→ PROVIDED RECORDS:

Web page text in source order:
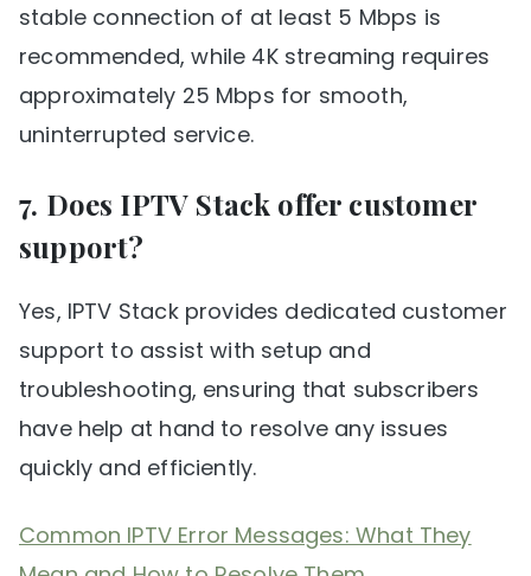
stable connection of at least 5 Mbps is
recommended, while 4K streaming requires
approximately 25 Mbps for smooth,
uninterrupted service.
7. Does IPTV Stack offer customer
support?
Yes, IPTV Stack provides dedicated customer
support to assist with setup and
troubleshooting, ensuring that subscribers
have help at hand to resolve any issues
quickly and efficiently.
Common IPTV Error Messages: What They
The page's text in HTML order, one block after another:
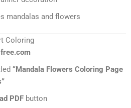
mandalas and flowers
Coloring
“Mandala Flowers Coloring Page
PDFbutton
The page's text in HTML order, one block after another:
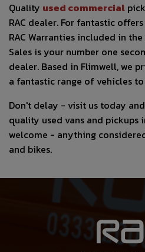
Quality used commercial
RAC dealer. For fantastic
RAC Warranties included in
Sales is your number one
dealer. Based in Flimwell, we
a fantastic range of vehicles
Don't delay - visit us today
quality used vans and pickups
welcome - anything
and bikes.
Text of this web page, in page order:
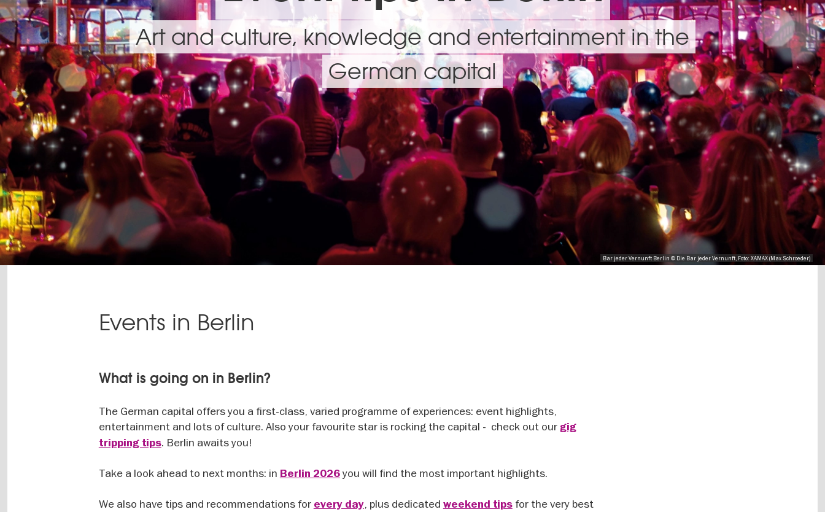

→ ACTION ITEM:
Retype all of the data above word for word, excluding the pictures.

→ WORKED SOLUTION:
Web page text in source order:
stable connection of at least 5 Mbps is
recommended, while 4K streaming requires
approximately 25 Mbps for smooth,
uninterrupted service.
7. Does IPTV Stack offer customer
support?
Yes, IPTV Stack provides dedicated customer
support to assist with setup and
troubleshooting, ensuring that subscribers
have help at hand to resolve any issues
quickly and efficiently.
Common IPTV Error Messages: What They
The page's text in HTML order, one block after another:
mandalas and flowers
Coloring
“Mandala Flowers Coloring Page
PDFbutton
The page's text in HTML order, one block after another:
Quality used commercial
RAC dealer. For fantastic
RAC Warranties included in
Sales is your number one
dealer. Based in Flimwell, we
a fantastic range of vehicles
Don't delay - visit us today
quality used vans and pickups
welcome - anything
and bikes.
Text of this web page, in page order:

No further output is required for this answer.